Published online by Cambridge University Press: 05 June 2012
As must be evident from the foregoing chapters, as well as from what we all know about elective-death issues, the influences of generally secular cultural beliefs and values tend to be less significant than those of religious ones in most cases where culturally determined factors affect judgments and decisions. Actually, it is a good question how far we can go in separating out defining secular cultural values, beliefs, and practices from religious ones in most cultures, so religious influences likely are that much more significant. Language and ethnicity, geographic location, and survival methods are fundamental in determining a people's culture, but the ideological objectification and consequent influences of these basic cultural components are invariably shaped by religious beliefs and practices.
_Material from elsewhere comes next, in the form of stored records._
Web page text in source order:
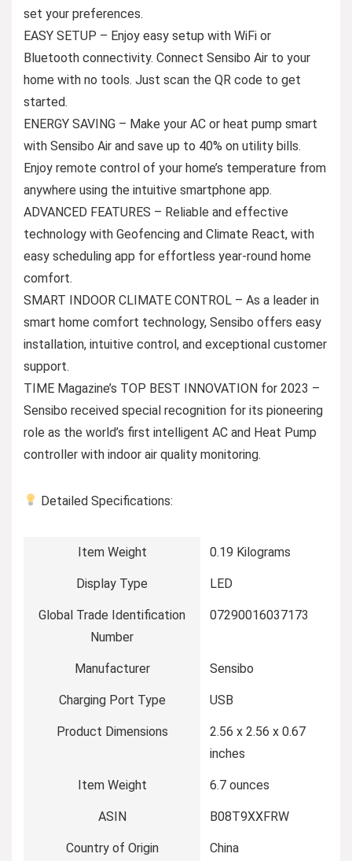
set your preferences.
EASY SETUP – Enjoy easy setup with WiFi or
Bluetooth connectivity. Connect Sensibo Air to your
home with no tools. Just scan the QR code to get
started.
ENERGY SAVING – Make your AC or heat pump smart
with Sensibo Air and save up to 40% on utility bills.
Enjoy remote control of your home’s temperature from
anywhere using the intuitive smartphone app.
ADVANCED FEATURES – Reliable and effective
technology with Geofencing and Climate React, with
easy scheduling app for effortless year-round home
comfort.
SMART INDOOR CLIMATE CONTROL – As a leader in
smart home comfort technology, Sensibo offers easy
installation, intuitive control, and exceptional customer
support.
TIME Magazine’s TOP BEST INNOVATION for 2023 –
Sensibo received special recognition for its pioneering
role as the world’s first intelligent AC and Heat Pump
controller with indoor air quality monitoring.
Detailed Specifications:
Item Weight 0.19 Kilograms
Display Type LED
Global Trade Identification
Number
07290016037173
Manufacturer Sensibo
Charging Port Type USB
Product Dimensions
2.56 x 2.56 x 0.67
inches
Item Weight 6.7 ounces
ASIN B08T9XXFRW
Country of Origin China

There are few cultures with purely secular defining principles and traditions.
Whether or not separable from secular ones, religious values and beliefs have a role in elective-death deliberation and the assessment of that deliberation that is enormously important and, in perhaps the majority of cases, decisive. That this is so is of great concern to us; the exercise of sound reasoning in choosing to die, the articulation and acceptance of proper motives in enacting the decision to die, and the assessment of the reasoning and motivation often can be skewed, if not misdirected, by religious beliefs and commitments.
What may be surprising is that unlike what many might assume, religion's role with respect to PS1, SS2, AS3, and RE4 is not universally proscriptive.